**Required work:** Lines before the one containing "Commercial Legal Translation Al Zahiyah | MOJ" are to be left out; that line and all after it, through the end of the material below, are to be written out exactly.

**Information provided:**
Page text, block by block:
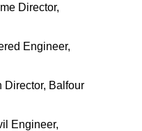
Director,
Engineer,
Balfour
Engineer,
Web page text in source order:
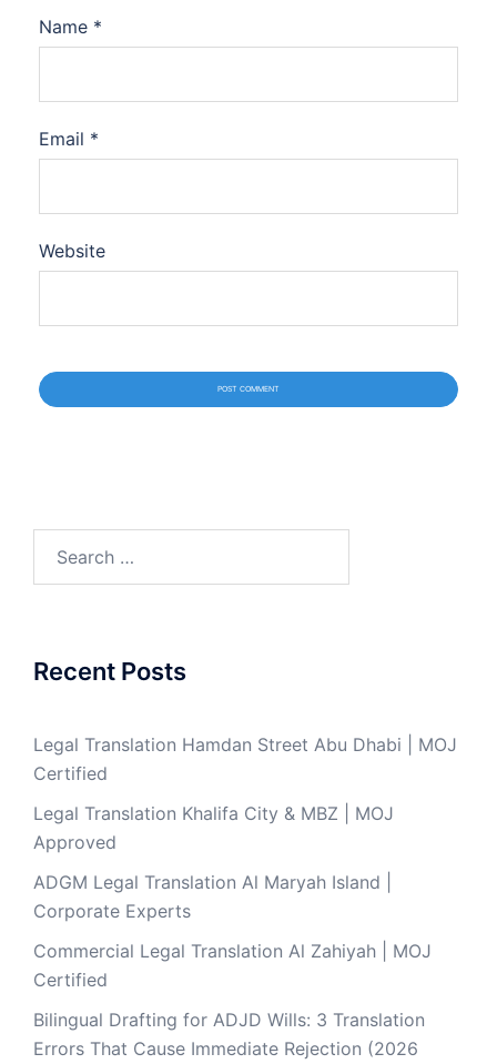
Name *
Email *
Website
for:
Recent Posts
Legal Translation Hamdan Street Abu Dhabi | MOJ
Certified
Legal Translation Khalifa City & MBZ | MOJ
Approved
ADGM Legal Translation Al Maryah Island |
Corporate Experts
Commercial Legal Translation Al Zahiyah | MOJ
Certified
Bilingual Drafting for ADJD Wills: 3 Translation
Errors That Cause Immediate Rejection (2026

**Your solution:**
Commercial Legal Translation Al Zahiyah | MOJ
Certified
Bilingual Drafting for ADJD Wills: 3 Translation
Errors That Cause Immediate Rejection (2026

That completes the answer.